On market days and fair days our little streets were crowded with farm horses and carts. In the big stable yards behind the public houses the dealers sold their animals to the country men. We were much more interested …

in the horse sales than in the dealing that went on in cattle, sheep and pigs on display along the sides of the street. The hand-slapping, the offers, the walking away and the arguments in the stable yards were fiercer than elsewhere.

I never knew why buyers opened horses’ mouths and looked in while the dealing went on.

Between fairs we were always interested in the work of two clever horse trainers, or breakers, who trained young animals for saddle, cart or plough. One was my great favourite. A small, tight man, just like a jockey, he was always neatly dressed in check cap and jacket, riding breeches, gleaming leggings and boots. When breaking in young animals he walked along the side of the street, the nervous animals prancing and side-stepping at the ends of long reins.

He was happy to meet groups of people or a chugging car or noisy motor bike. It was good training for his young horse if during his progress up the brae to the upper square, he met the big steam engine puffing and crunching into town with its load of bricks and timber.

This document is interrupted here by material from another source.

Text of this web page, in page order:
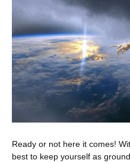
Ready or not here it comes!
best to keep yourself as

After the fairs unsold horses were roped together and driven off on the long journey to farms or another fair. Purchased cattle were herded along the coast roads to the Greencastle paddle steamer or to the railway station fourteen miles away. The drovers with their strange accents were well-known to all. They spent their lives walking the roads all over the country and were reputed to be tireless.

 

……… “keep the ‘hate’ in ye” ……….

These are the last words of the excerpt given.